What do you want? Pick a salary, a goal, a company you want to work for, a place you want to live, a function you want your widget to perform, a price you want the widget to sell at, etc.

Now when you look at the options you eliminate those that are not able to provide this outcome. Keep moving backwards step by step until you reach your short list of candidates that are able to get you to your predetermined outcome. At this stage the focus shifts towards your resources.

Rank the candidates by cost and rank by effort. In our previous example, we would consider a student with lower ambition/grades to be high on the effort list. Whip out the maths and find the optimal value for minimising cost and effort and you have your winner! Successfully you have eliminated wasting time on effort and money on cost. It goes without saying that if effort is all the same, then least cost wins, vice versa. 

An interesting parallel

Before I conclude, isn't it cool how the word parallel has a pair of parallel lines in it? There's should be a word for when this happens.

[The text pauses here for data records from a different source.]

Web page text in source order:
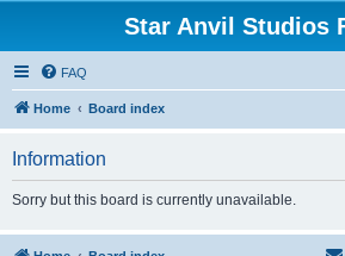
Star Anvil Studios
FAQ
Home Board index
Information
Sorry but this board is currently unavailable.
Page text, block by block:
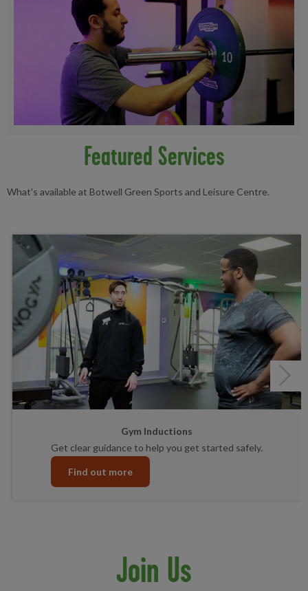
Featured Services
What's available at Botwell Green Sports and Leisure Centre.
Next
Gym Inductions
Get clear guidance to help you get started safely.
Find out more
Join Us
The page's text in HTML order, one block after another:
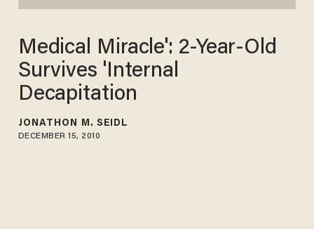
Medical Miracle': 2-Year-Old
Survives 'Internal
Decapitation
JONATHON M. SEIDL
DECEMBER 15, 2010
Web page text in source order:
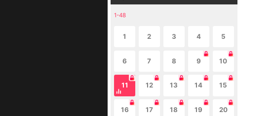
1-48
1 2 3 4 5
6 7 8 9 10
11 12 13 14 15
16 17 18 19 20
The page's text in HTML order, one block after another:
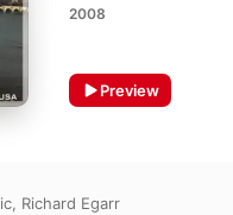
2008
Preview
, Richard Egarr
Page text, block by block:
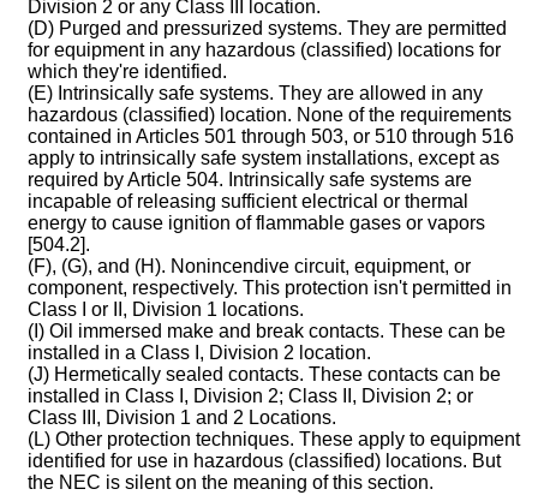
Division 2 or any Class III location.
(D) Purged and pressurized systems. They are permitted
for equipment in any hazardous (classified) locations for
which they're identified.
(E) Intrinsically safe systems. They are allowed in any
hazardous (classified) location. None of the requirements
contained in Articles 501 through 503, or 510 through 516
apply to intrinsically safe system installations, except as
required by Article 504. Intrinsically safe systems are
incapable of releasing sufficient electrical or thermal
energy to cause ignition of flammable gases or vapors
[504.2].
(F), (G), and (H). Nonincendive circuit, equipment, or
component, respectively. This protection isn't permitted in
Class I or II, Division 1 locations.
(I) Oil immersed make and break contacts. These can be
installed in a Class I, Division 2 location.
(J) Hermetically sealed contacts. These contacts can be
installed in Class I, Division 2; Class II, Division 2; or
Class III, Division 1 and 2 Locations.
(L) Other protection techniques. These apply to equipment
identified for use in hazardous (classified) locations. But
the NEC is silent on the meaning of this section.
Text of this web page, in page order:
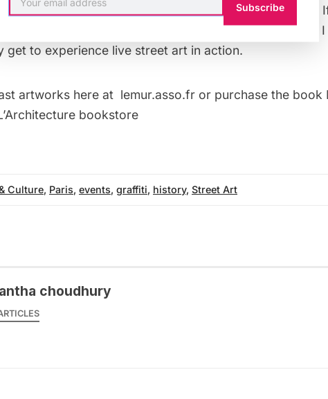
more than 80 artists have put their mark on this wall.
next to the wall at the café next door La Quille (like
get to experience live street art in action.
artworks here at lemur.asso.fr or purchase the book
bookstore
Culture, Paris, events, graffiti, history, Street Art
choudhury
Subscribe
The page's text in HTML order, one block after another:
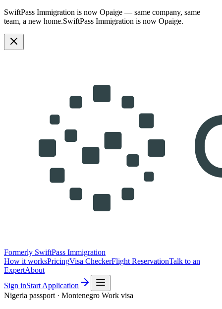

Malcolm Gladwell writes in one of his books (I think that it's Outliers?) that Nobel Prize winners are not always the most clever out of their group of peers in terms of IQ measurements, but that they were clever enough for the outcome of a certain Nobel-prize-worthy discovery, given the inputs of hard work and opportunity. Essentially, and rather humorously, a waste here would be extra IQ points, since they weren't necessary for the outcome. At least they don't cost anything!

To answer the question of school's, here is a great article that gives excellent insight into this specific problem. Take note, however, that for the spending of finite resources there is always an opportunity cost or trade off that has to be taken into account for a complete answer to the questions.